• [WHAT NEEDS TO BE DONE]
A faithful retyping of every entry below is wanted, with images left out.

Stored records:
┌──
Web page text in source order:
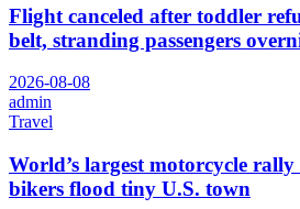
Flight canceled after toddler
belt, stranding passengers
2026-08-08
admin
Travel
World’s largest motorcycle
bikers flood tiny U.S. town
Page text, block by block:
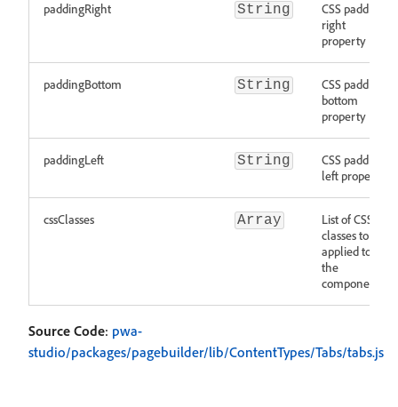
paddingRight String
CSS padding
right
property
paddingBottom String
CSS padding
bottom
property
paddingLeft String
CSS padding
left property
cssClasses Array
List of CSS
classes to be
applied to
the
component
Source Code: pwa-
studio/packages/pagebuilder/lib/ContentTypes/Tabs/tabs.js
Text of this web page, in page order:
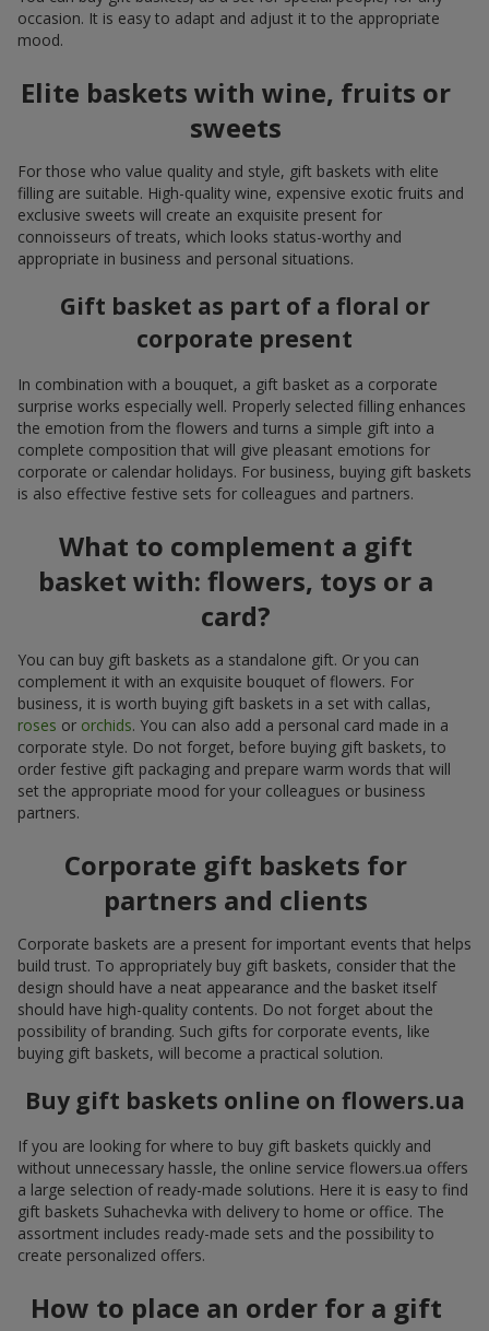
└──
• [RESULT BELOW]
Web page text in source order:
Flight canceled after toddler
belt, stranding passengers
2026-08-08
admin
Travel
World’s largest motorcycle
bikers flood tiny U.S. town
Page text, block by block:
paddingRight String
CSS padding
right
property
paddingBottom String
CSS padding
bottom
property
paddingLeft String
CSS padding
left property
cssClasses Array
List of CSS
classes to be
applied to
the
component
Source Code: pwa-
studio/packages/pagebuilder/lib/ContentTypes/Tabs/tabs.js
Text of this web page, in page order:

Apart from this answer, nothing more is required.